Tuesday and Wednesday’s central bank speeches signalled the end of what has been a volatile start to the year and currency markets have continued to consolidate since. Dollar weakness has occurred across the board after Fed Chair Janet Yellen failed to give economists’ an interest rate rise timeline. Combined with this, Sterling data outperformed its counterparts and the Bank of England’s slightly hawkish tone helped to boost the Pound. Yesterday, the Dollar re-traced some of its earlier week losses after a raft of better than expected data was released including Fed Member James Bullard’s comments that signalled optimism in the US economy.
Firstly St. Louis Fed President James Bullard told CNBC that the key word “patient” should come out of the policy statement in March, this tone could lead markets to believe that there could be a rate rise this summer. Bullard also stated that “there’s too much focus about the first move, it’s really the path of rates that matter”. This hawkish comment contributed to yesterday’s Dollar boost.

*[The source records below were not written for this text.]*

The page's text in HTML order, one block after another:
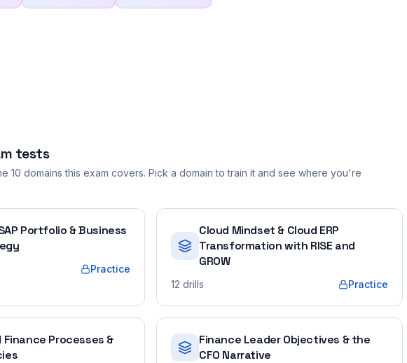
tests
10 domains this exam covers. Pick a domain to train it and see where you're
Portfolio & Business
Practice
Cloud Mindset & Cloud ERP
Transformation with RISE and
GROW
12 drills Practice
Finance Processes &
Finance Leader Objectives & the
CFO Narrative

The US released a raft of better than expected data yesterday afternoon. Durable goods from the world’s largest economy posted its best reading since August last year at 2.8% and core CPI (excluding volatile items such as energy and food) exceeded economists’ consensus at 0.2% on the monthly figure, whilst the annualised reading posted a positive 1.6%.
Today’s docket will be dominated by German CPI in the morning, forecast to return to positive territory and US GDP in the afternoon. US second reading GDP is expected to decline from 2.6% to 2.1% after the Dollar strengthened substantially over the last quarter effecting overseas profits.